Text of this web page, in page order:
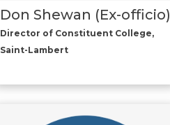
Don Shewan (Ex-officio)
Director of Constituent College,
Saint-Lambert
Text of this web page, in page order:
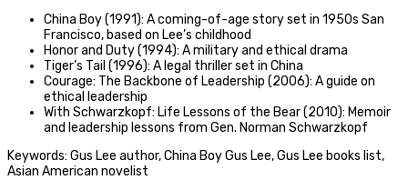
China Boy (1991): A coming-of-age story set in 1950s San
Francisco, based on Lee’s childhood
Honor and Duty (1994): A military and ethical drama
Tiger’s Tail (1996): A legal thriller set in China
Courage: The Backbone of Leadership (2006): A guide on
ethical leadership
With Schwarzkopf: Life Lessons of the Bear (2010): Memoir
and leadership lessons from Gen. Norman Schwarzkopf
Keywords: Gus Lee author, China Boy Gus Lee, Gus Lee books list,
Asian American novelist
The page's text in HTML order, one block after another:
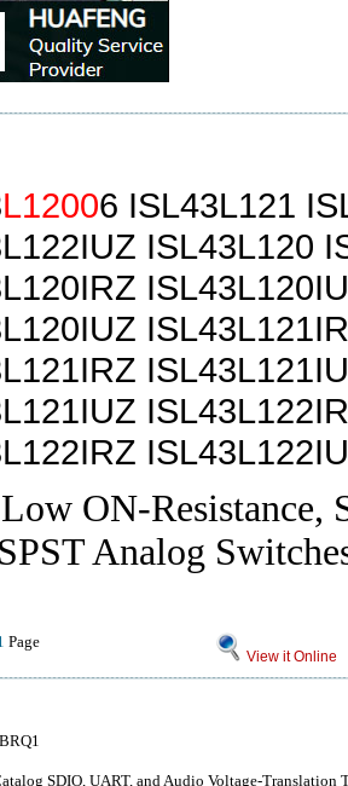
L12006 ISL43L121
ISL43L120
ISL43L120IU
ISL43L121IR
ISL43L121IU
ISL43L122IR
ISL43L122IU
ON-Resistance,
Analog
Page
View it Online
SDIO, UART, and Audio Voltage-Translation
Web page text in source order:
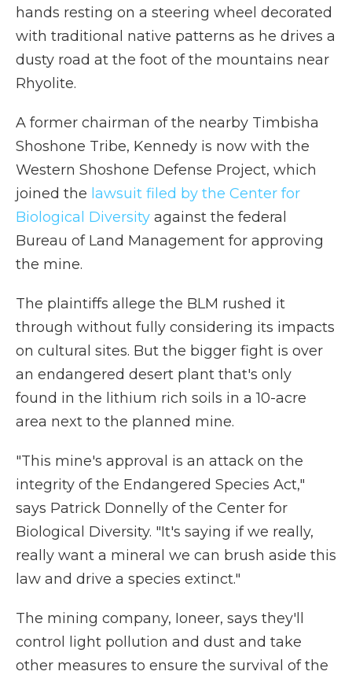
hands resting on a steering wheel decorated
with traditional native patterns as he drives a
dusty road at the foot of the mountains near
Rhyolite.
A former chairman of the nearby Timbisha
Shoshone Tribe, Kennedy is now with the
Western Shoshone Defense Project, which
joined the lawsuit filed by the Center for
Biological Diversity against the federal
Bureau of Land Management for approving
the mine.
The plaintiffs allege the BLM rushed it
through without fully considering its impacts
on cultural sites. But the bigger fight is over
an endangered desert plant that's only
found in the lithium rich soils in a 10-acre
area next to the planned mine.
"This mine's approval is an attack on the
integrity of the Endangered Species Act,"
says Patrick Donnelly of the Center for
Biological Diversity. "It's saying if we really,
really want a mineral we can brush aside this
law and drive a species extinct."
The mining company, Ioneer, says they'll
control light pollution and dust and take
other measures to ensure the survival of the
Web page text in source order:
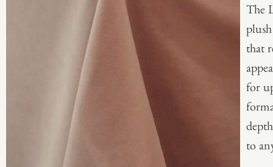
The
that
for
to
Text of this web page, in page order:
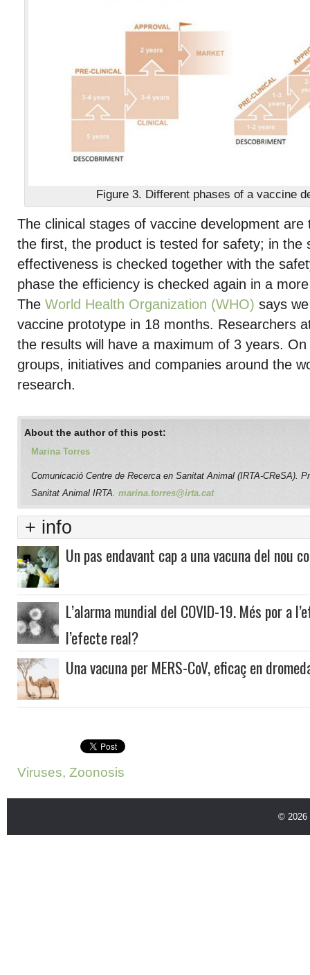
Figure 3. Different phases of a vaccine
The clinical stages of vaccine development
the first, the product is tested for safety; in the
effectiveness is checked together with the
phase the efficiency is checked again in a
The World Health Organization (WHO) says
vaccine prototype in 18 months. Researchers
the results will have a maximum of 3 years.
groups, initiatives and companies around the
research.
About the author of this post:
Marina Torres
Comunicació Centre de Recerca en Sanitat Animal (IRTA-CReSA).
Sanitat Animal IRTA. marina.torres@irta.cat
+ info
Un pas endavant cap a una vacuna del nou
L’alarma mundial del COVID-19. Més por a
l’efecte real?
Una vacuna per MERS-CoV, eficaç en
Viruses, Zoonosis
© 2026
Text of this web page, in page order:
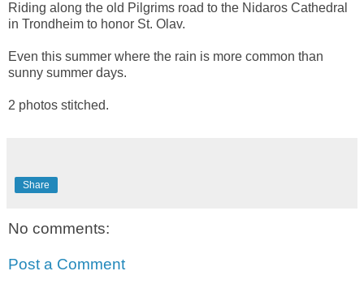
Riding along the old Pilgrims road to the Nidaros Cathedral
in Trondheim to honor St. Olav.
Even this summer where the rain is more common than
sunny summer days.
2 photos stitched.
Share
No comments:
Post a Comment
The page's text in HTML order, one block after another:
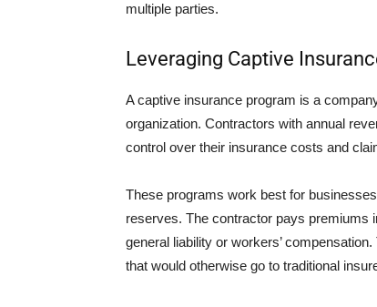
multiple parties.
Leveraging Captive
A captive insurance program is a
organization. Contractors with annual
control over their insurance costs and
These programs work best for
reserves. The contractor pays premiums
general liability or workers’
that would otherwise go to traditional
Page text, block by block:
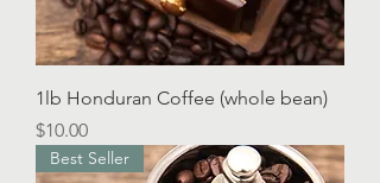
1lb Honduran Coffee (whole bean)
Price
$10.00
Best Seller
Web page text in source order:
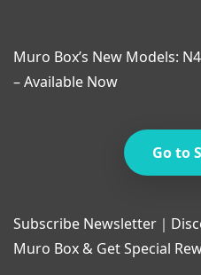
Muro Box’s New Models:
– Available Now
Go to
Subscribe Newsletter｜
Muro Box & Get Special
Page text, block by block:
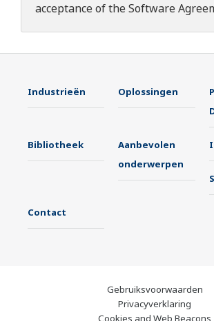
acceptance of theSoftware
Industrieën Oplossingen
Bibliotheek
Aanbevolen
onderwerpen
Contact
Gebruiksvoorwaarden
Privacyverklaring
Cookies and Web Beacons
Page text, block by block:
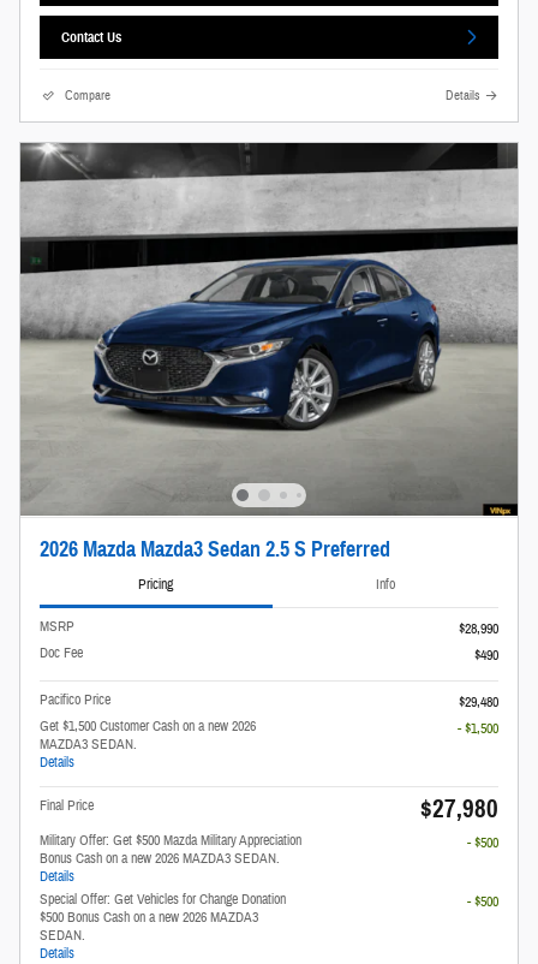
Contact Us
Compare Details
2026 Mazda Mazda3 Sedan 2.5 S Preferred
Pricing Info
MSRP
$28,990
Doc Fee
$490
Pacifico Price
$29,480
Get $1,500 Customer Cash on a new 2026
MAZDA3 SEDAN.
Details
- $1,500
Final Price $27,980
Military Offer: Get $500 Mazda Military Appreciation
Bonus Cash on a new 2026 MAZDA3 SEDAN.
Details
- $500
Special Offer: Get Vehicles for Change Donation
$500 Bonus Cash on a new 2026 MAZDA3
SEDAN.
Details
- $500
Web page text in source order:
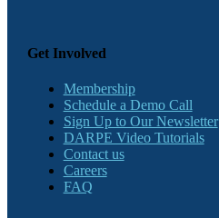
Get Involved
Membership
Schedule a Demo Call
Sign Up to Our Newsletter
DARPE Video Tutorials
Contact us
Careers
FAQ
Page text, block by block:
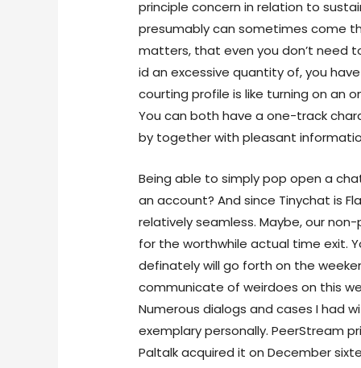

##############################

Tally the lines of the material above that include the string "author", then give only the tally.

2